Since 1997 the day to day running of Dublin Port has been managed by the Dublin Port Company (DPC) which traces its roots back 300 years. DPC is a self-financing private limited company wholly-owned by the State. Previous tensions over the make-up of the Board, labour strikes and the role of the government have been resolved as the Port is now a landlord port with stevedoring and ferrying companies responsible for physically importing and exporting Irish trade.

Is this the end of the story? As Ireland’s biggest port, Dublin continues to expand and the Dangerous Bay has been tamed through a combination of heavy engineering and aids to navigation. Irish Lights, while best known for its lighthouses, also operates a whole range of modern visual and electronic aids to navigation and maritime support services around the entire island of Ireland – protecting lives, property, trade and the environment around the coast. Since 1998, located in a new building across the bay in Dun Laoghaire, Irish Lights continues to collaborate with the Port on important safety, navigation and heritage projects.

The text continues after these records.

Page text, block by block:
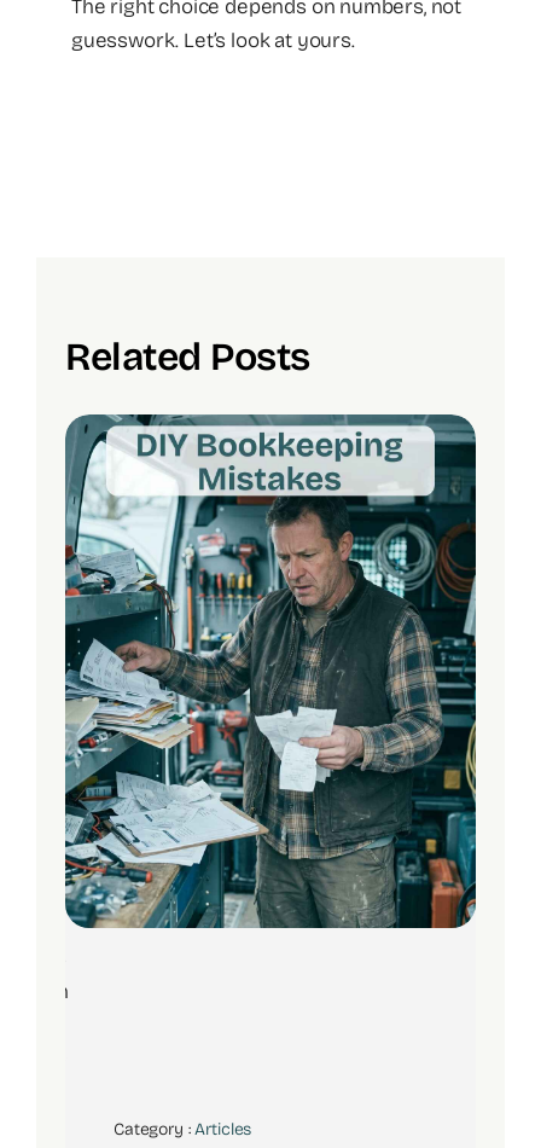
The right choice depends on numbers, not
guesswork. Let’s look at yours.
Related Posts
Jun
Category :Articles
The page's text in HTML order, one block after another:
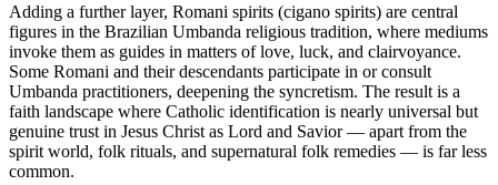
Adding a further layer, Romani spirits (cigano spirits) are central
figures in the Brazilian Umbanda religious tradition, where mediums
invoke them as guides in matters of love, luck, and clairvoyance.
Some Romani and their descendants participate in or consult
Umbanda practitioners, deepening the syncretism. The result is a
faith landscape where Catholic identification is nearly universal but
genuine trust in Jesus Christ as Lord and Savior — apart from the
spirit world, folk rituals, and supernatural folk remedies — is far less
common.
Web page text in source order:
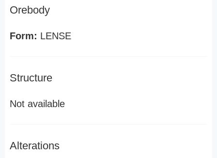
Orebody
Form: LENSE
Structure
Not available
Alterations
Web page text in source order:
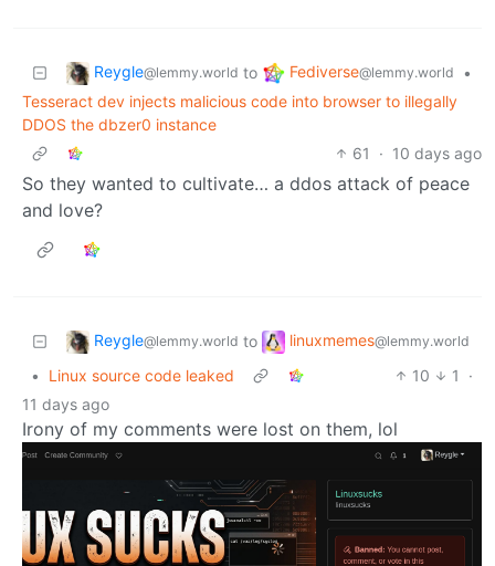
Reygle@lemmy.world to Fediverse@lemmy.world
•
Tesseract dev injects malicious code into browser to illegally
DDOS the dbzer0 instance
61
· 10 days ago
So they wanted to cultivate… a ddos attack of peace
and love?
Reygle@lemmy.world to linuxmemes@lemmy.world
• Linux source code leaked 10 1
·
11 days ago
Irony of my comments were lost on them, lol
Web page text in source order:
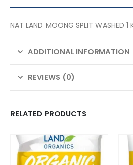
NAT LAND MOONG SPLIT WASHED 1
ADDITIONAL INFORMATION
REVIEWS (0)
RELATED PRODUCTS
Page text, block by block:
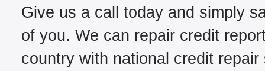
Give us a call today and simply
of you. We can repair credit
country with national credit
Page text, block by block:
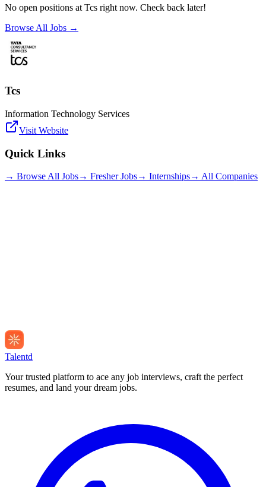
No open positions at Tcs right now. Check back later!
Browse All Jobs →
Tcs
Information Technology Services
Visit Website
Quick Links
→ Browse All Jobs→ Fresher Jobs→ Internships→ All Companies
Talentd
Your trusted platform to ace any job interviews, craft the perfect
resumes, and land your dream jobs.

The port city of Dublin now looks to the future. Its ambition is set out in the DPC Masterplan (2012-2040) which aims to improve the capacity of the Port and reintegrate with Dublin City through its Port Perspectives Engagement Programme, protecting the nature reserves that surround it and reimagining the 300 year old Port Archive, Heritage infrastructure and buildings. This has supported a variety of artists, composers, actors and performers in the last four years including a very successful collaboration with the National Theatre in producing  ‘In our veins’ by Lee Coffey and ‘Last orders at the dockside’ by Dermot Bolger. This embracing of theatre will continue in September 2020 when awarding winning theatre companies Anu Productions and Landmark Productions plan to stage a theatre show over 6 weeks to 8,000 people in the active port, based on its history.

Although affected by Brexit (and now the Coronavirus pandemic) the port city of Dublin, whose once dangerous bay was tamed through a story of ingenuity and politics, is now the economic jewel in Irelands trading crown.